If you find yourself doubting peace, love, or stability, you’re not flawed—you’re just protecting yourself from past pain.
By Sergio Toledo
Editor-in-Chief, Heed to Heal
Introduction
Have you ever found yourself feeling anxious during a peaceful moment? Questioning a kind gesture? Waiting for something to go wrong—even when everything seems fine?
You’re not alone.
Many people who’ve lived through instability, neglect, or betrayal find it difficult to fully settle into safety. Even when something good enters their life, it may feel unfamiliar, suspicious, or too good to be true. Not because they’re negative or ungrateful—but because their nervous system has learned to associate comfort with danger.
Learning to trust good things takes time. It requires unlearning patterns that once kept you safe but now keep you on edge.
The Safety of the Familiar
When chaos is all you’ve known, peace can feel threatening.
If your past involved unpredictable caregivers, toxic relationships, or emotional whiplash, your body may have adapted by becoming hyper-vigilant.
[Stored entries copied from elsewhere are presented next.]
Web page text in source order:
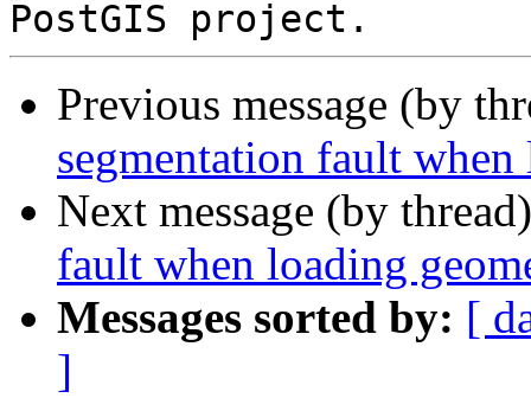
Previous message (by
segmentation fault
Next message (by
fault when loading
Messages sorted by: [
]
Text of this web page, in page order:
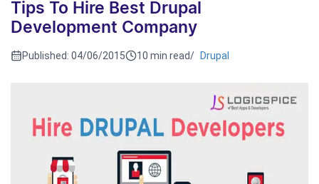
Tips To Hire Best Drupal
Development Company
Published: 04/06/2015 10 min read/ Drupal
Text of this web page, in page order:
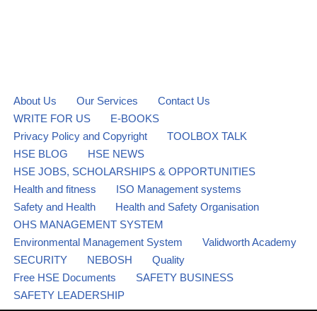
About Us Our Services
Contact Us
WRITE FOR US
E-BOOKS
Privacy Policy and Copyright
TOOLBOX TALK
HSE BLOG
HSE NEWS
HSE JOBS, SCHOLARSHIPS & OPPORTUNITIES
Health and fitness
ISO Management systems
Safety and Health
Health and Safety Organisation
OHS MANAGEMENT SYSTEM
Environmental Management System
Validworth Academy
SECURITY
NEBOSH
Quality
Free HSE Documents
SAFETY BUSINESS
SAFETY LEADERSHIP

You scan for danger. You brace for the fall. You anticipate loss before it happens, so you don’t get caught off guard again.
In trauma recovery, this is often called “anticipatory grief” or “protective pessimism.” It’s not about being dramatic—it’s about survival.
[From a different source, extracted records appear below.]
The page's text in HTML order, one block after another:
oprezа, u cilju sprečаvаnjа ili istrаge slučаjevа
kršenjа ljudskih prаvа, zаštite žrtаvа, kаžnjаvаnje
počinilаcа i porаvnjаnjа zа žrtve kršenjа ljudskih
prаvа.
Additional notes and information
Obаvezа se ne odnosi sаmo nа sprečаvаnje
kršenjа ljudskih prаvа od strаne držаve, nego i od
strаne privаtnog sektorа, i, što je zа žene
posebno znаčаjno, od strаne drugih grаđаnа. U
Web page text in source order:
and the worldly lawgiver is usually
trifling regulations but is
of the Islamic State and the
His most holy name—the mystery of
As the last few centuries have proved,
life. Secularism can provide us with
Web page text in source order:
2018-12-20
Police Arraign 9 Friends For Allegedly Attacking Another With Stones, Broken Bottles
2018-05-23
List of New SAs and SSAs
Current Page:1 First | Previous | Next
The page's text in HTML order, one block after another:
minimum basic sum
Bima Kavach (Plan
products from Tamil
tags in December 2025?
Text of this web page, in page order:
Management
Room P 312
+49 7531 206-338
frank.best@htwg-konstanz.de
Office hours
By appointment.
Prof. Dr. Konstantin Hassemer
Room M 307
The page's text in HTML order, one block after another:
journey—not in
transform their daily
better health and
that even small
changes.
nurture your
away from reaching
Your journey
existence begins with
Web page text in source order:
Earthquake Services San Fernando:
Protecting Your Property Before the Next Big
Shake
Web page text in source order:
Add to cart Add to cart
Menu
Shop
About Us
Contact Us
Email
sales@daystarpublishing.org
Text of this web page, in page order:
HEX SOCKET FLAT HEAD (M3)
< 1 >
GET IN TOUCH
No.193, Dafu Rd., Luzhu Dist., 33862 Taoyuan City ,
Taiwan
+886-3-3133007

Your mind says, This is good, but your body says, Be careful.
Why the Good Feels Unsafe
Sometimes, the most loving thing someone can say to you feels suspicious. Or a stretch of calm triggers anxiety. This happens because:
- Good things weren’t consistent when you were younger, so now they feel temporary.
- People who hurt you also gave you “good moments,” so pleasure feels linked to pain.
- You didn’t get to fully trust anyone, so vulnerability feels unsafe.
- You internalized self-doubt, so joy feels like something you haven’t earned.
This doesn’t mean you’re broken—it means you adapted.
Relearning Safety in Small Doses
Healing isn’t about forcing yourself to trust everything. It’s about offering your nervous system new, gentle proof that not everything will collapse.
You don’t have to rush toward full belief. You can start with soft invitations: moments of presence, noticing when something feels real and kind without questioning it. Letting yourself stay in a hug a second longer. Saying thank you without deflecting. Letting a compliment land.
And when the voice in your head says, This won’t last, you don’t have to fight it. You can acknowledge it kindly and say, Maybe it will. Maybe this time is different.
Final Thoughts
You’re not “bad at happiness.” You’re not too cynical. You’re not self-sabotaging on purpose.
You’re learning how to exist in a world that now wants to offer you softness—after years of learning to expect sharp edges.
The good things might still scare you sometimes. But that’s okay. You’re allowed to ease into trust slowly. You’re allowed to hold your joy gently. You’re allowed to be cautious and hopeful at the same time.
The fact that you’re even noticing the good things now?
That’s progress.
References:
- van der Kolk, Bessel. The Body Keeps the Score.
- Levine, Peter. Waking the Tiger: Healing Trauma.
- Psych Central. “Why You Might Not Trust When Things Are Going Well.”
- Healthline. “Why Good News Might Make You Anxious.”
- National Institute for the Clinical Application of Behavioral Medicine. “How Trauma Changes the Nervous System.”